Учитель

Дарья Подчуфарова
(мистический рассказ)

В кругу литераторов есть мнение, что несчастливые писатели пишут о счастливых историях, а счастливые — о трагичных. Каким стал этот сюжет, судить вам.

Первый час ночи. Она шла, вздрагивая от каждого дуновения осеннего ветра, совсем не понимая, куда и зачем. Когда бежишь из ада, доведённая до отчаяния и всех пределов человеческого терпения, то не разбираешь ни дороги, ни цели.
У всех есть эта кромка в устройстве души, до которой мы можем копить издевательства, унижения, ограничения со стороны других людей, но вот наступает момент, когда выносить всё это больше нет возможности. Мы взрываемся яростью и сметаем всё, что оказывается поблизости. Разница между нами лишь в том, что у одних эта грань наступает сразу, как только кто-то скажет им обидное слово, другие же способны терпеть самые изощрённые мытарства долгие годы, но и у этих людей есть предел.
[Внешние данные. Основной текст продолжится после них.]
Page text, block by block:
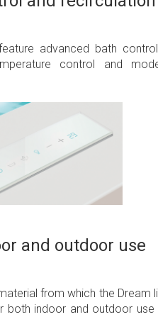
advanced bath
control and
and outdoor use
from which the Dream
both indoor and outdoor use
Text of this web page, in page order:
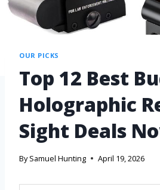
OUR PICKS
Top 12 Best
Holographic
Sight Deals
By Samuel Hunting April 19, 2026
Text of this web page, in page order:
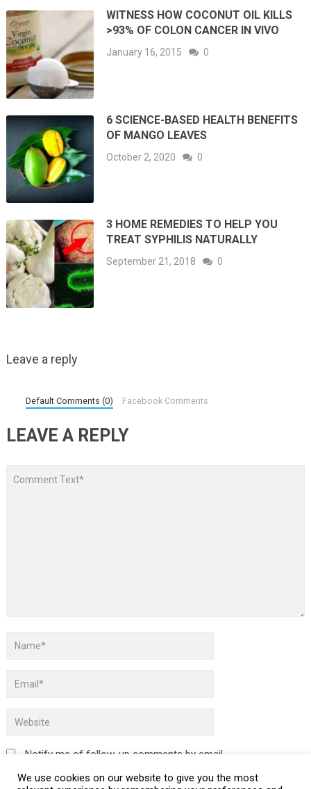
WITNESS HOW COCONUT OIL KILLS
>93% OF COLON CANCER IN VIVO
January 16, 2015 0
6 SCIENCE-BASED HEALTH BENEFITS
OF MANGO LEAVES
October 2, 2020 0
3 HOME REMEDIES TO HELP YOU
TREAT SYPHILIS NATURALLY
September 21, 2018 0
Leave a reply
Default Comments (0) Facebook Comments
LEAVE A REPLY
Notify me of follow-up comments by email.
Notify me of new posts by email.
We use cookies on our website to give you the most
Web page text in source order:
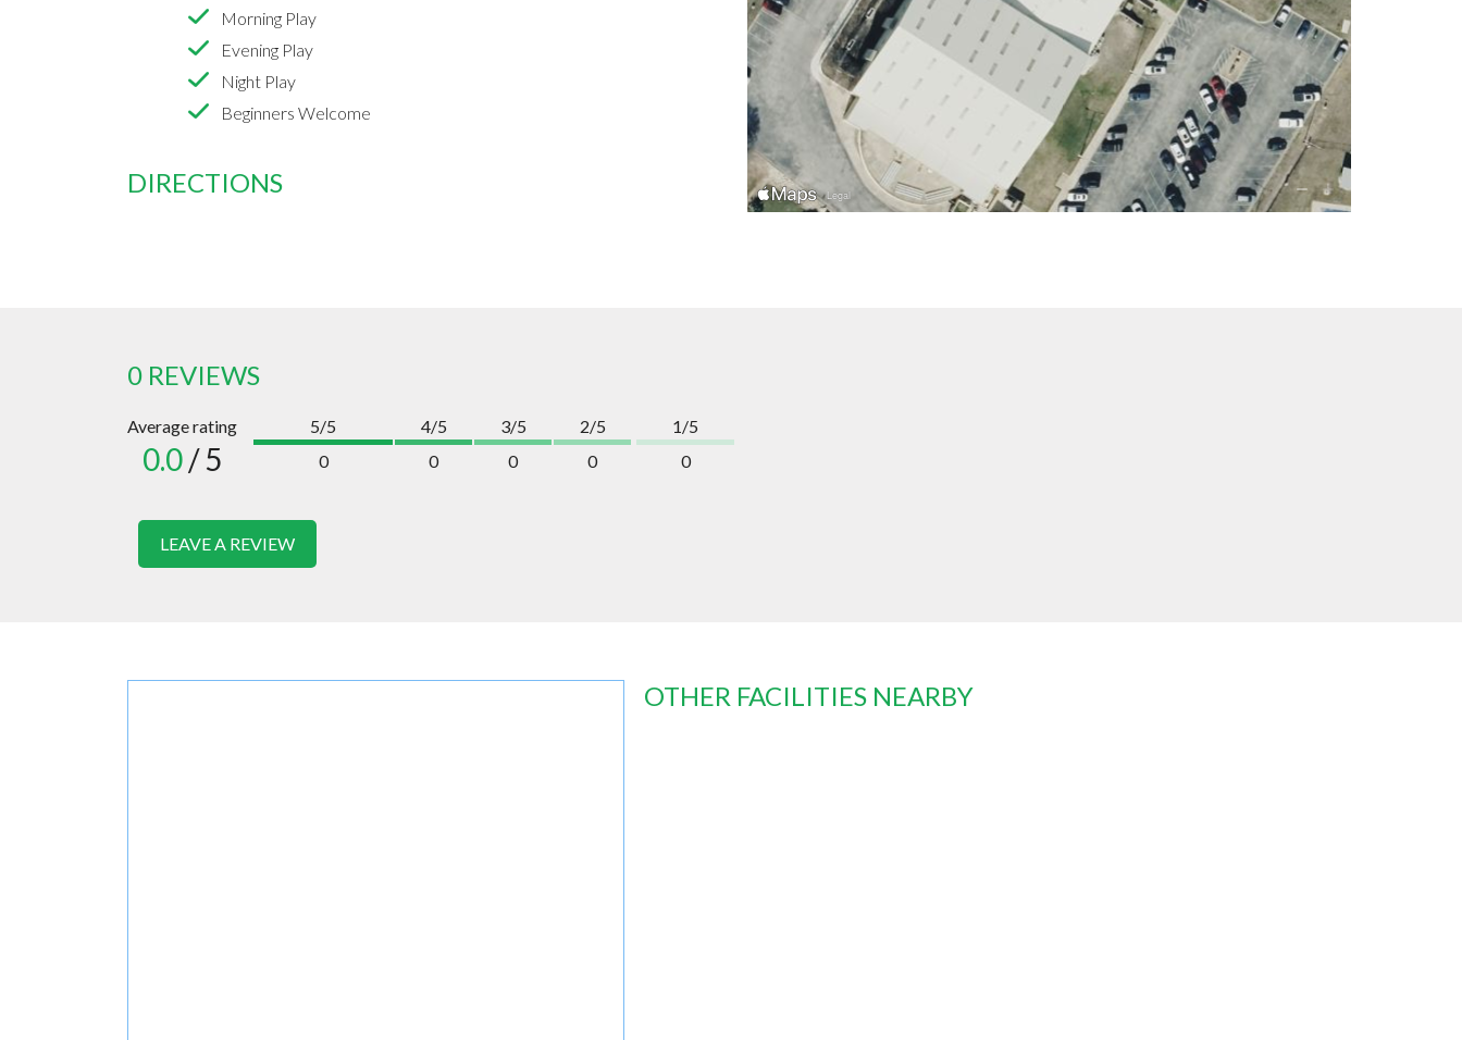
Morning Play
Evening Play
Night Play
Beginners Welcome
DIRECTIONS
0 REVIEWS
Average rating
0.0/ 5
5/5
0
4/5
0
3/5
0
2/5
0
1/5
0
LEAVE A REVIEW
OTHER FACILITIES NEARBY
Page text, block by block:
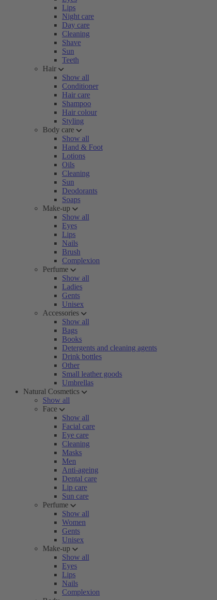
Lips
Night care
Day care
Cleaning
Shave
Sun
Teeth
Hair
Show all
Conditioner
Hair care
Shampoo
Hair colour
Styling
Body care
Show all
Hand & Foot
Lotions
Oils
Cleaning
Sun
Deodorants
Soaps
Make-up
Show all
Eyes
Lips
Nails
Brush
Complexion
Perfume
Show all
Ladies
Gents
Unisex
Accessories
Show all
Bags
Books
Detergents and cleaning agents
Drink bottles
Other
Small leather goods
Umbrellas
Natural Cosmetics
Show all
Face
Show all
Facial care
Eye care
Cleaning
Masks
Men
Anti-ageing
Dental care
Lip care
Sun care
Perfume
Show all
Women
Gents
Unisex
Make-up
Show all
Eyes
Lips
Nails
Complexion
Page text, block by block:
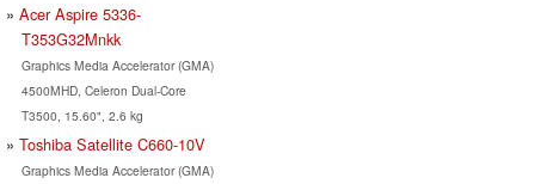
Acer Aspire 5336-
T353G32Mnkk
Graphics Media Accelerator (GMA)
4500MHD, Celeron Dual-Core
T3500, 15.60", 2.6 kg
Toshiba Satellite C660-10V
Graphics Media Accelerator (GMA)

Существуют, однако, и третьи. Для них пределом является смерть. Но о третьих я говорить в моей истории не стану.

Точечные, холодные капли дождя хлестали по щекам Адель, но она их не чувствовала. Её сознание находилось в полубреду, занятое картинами только что оборвавшегося кошмара. Адель ковыляла на онемевших ногах, одна из которых пульсировала от ссадин, кровавых ран и синяка вокруг щиколотки. Лёгкое, худое тело ломило от боли и лихорадки, которая началась ещё там, в её земном чистилище, и началась скорее от отчаяния, чем по болезни. Голову давила тупая боль, которая возникала в последнее время слишком часто. Короткое чёрное пальто, порванное внизу, на плече и рукавах было испачкано интернатовскими помоями и следами крови. Тёмные волосы Адель едва касались плеч, но были грязные и спутанные. Чёрные, полные тоски и горечи глаза то и дело наливались слезами и отпускали солёные ручьи бежать по щекам. Бредя сквозь ночь, Адель едва сдерживалась, чтобы не зареветь в голос и не завыть, но привлечение внимания грозило опасностью возвращения в интернат. Поэтому она душила рвущиеся наружу рыдания и глотала их, сберегая для более подходящей и безопасной обстановки. Для того угла, в который Адель больше всего на свете сейчас стремилась попасть, хотя и не знала, что с ней будет дальше.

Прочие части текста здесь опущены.